------ Source information ------

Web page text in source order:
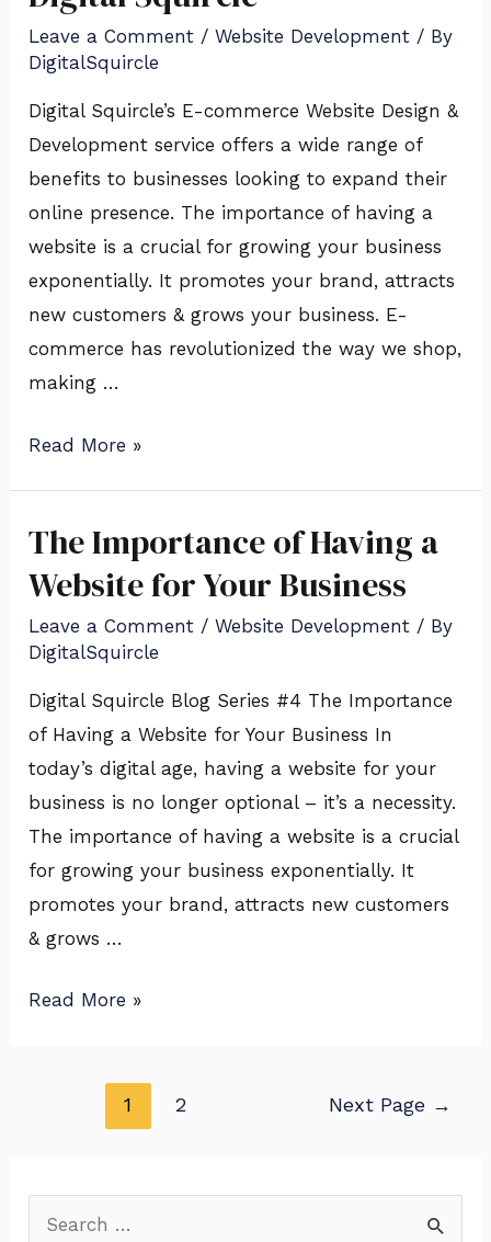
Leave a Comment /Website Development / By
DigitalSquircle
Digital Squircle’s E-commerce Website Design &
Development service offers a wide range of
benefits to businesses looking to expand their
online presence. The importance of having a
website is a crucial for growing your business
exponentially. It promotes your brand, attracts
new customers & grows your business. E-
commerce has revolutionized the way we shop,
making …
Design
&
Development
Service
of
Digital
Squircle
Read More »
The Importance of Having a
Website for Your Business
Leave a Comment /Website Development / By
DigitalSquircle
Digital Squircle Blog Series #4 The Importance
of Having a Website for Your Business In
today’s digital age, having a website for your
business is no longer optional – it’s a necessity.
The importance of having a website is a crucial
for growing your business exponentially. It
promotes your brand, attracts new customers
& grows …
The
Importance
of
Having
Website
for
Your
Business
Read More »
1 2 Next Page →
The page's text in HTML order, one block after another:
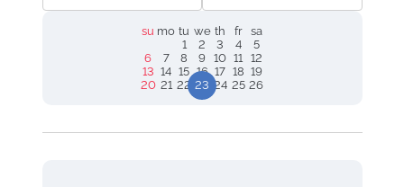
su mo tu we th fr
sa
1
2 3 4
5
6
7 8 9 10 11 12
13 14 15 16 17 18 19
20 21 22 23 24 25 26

------
------ Source information ------

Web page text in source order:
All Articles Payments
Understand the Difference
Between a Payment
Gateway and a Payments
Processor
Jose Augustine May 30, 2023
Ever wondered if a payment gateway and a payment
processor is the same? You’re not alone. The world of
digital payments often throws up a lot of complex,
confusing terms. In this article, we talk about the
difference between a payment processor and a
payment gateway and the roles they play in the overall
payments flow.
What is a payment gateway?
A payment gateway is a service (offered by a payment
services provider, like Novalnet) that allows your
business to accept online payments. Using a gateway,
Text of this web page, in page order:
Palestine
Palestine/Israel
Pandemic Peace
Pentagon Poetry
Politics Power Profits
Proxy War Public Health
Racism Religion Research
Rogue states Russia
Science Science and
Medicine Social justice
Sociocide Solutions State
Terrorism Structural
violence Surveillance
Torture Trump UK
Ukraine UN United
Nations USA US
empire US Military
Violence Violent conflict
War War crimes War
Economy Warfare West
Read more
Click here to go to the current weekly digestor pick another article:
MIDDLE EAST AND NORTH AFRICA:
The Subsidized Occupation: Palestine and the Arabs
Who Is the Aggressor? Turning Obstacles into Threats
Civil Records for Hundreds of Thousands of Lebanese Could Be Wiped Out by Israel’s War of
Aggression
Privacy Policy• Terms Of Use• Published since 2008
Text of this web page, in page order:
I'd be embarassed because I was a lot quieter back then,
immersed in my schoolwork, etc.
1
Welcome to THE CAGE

------

• Aim of the exercise: Where a line of the data above includes "attracts", copy that line.

• Answer to this task:
exponentially. It promotes your brand, attracts
promotes your brand, attracts new customers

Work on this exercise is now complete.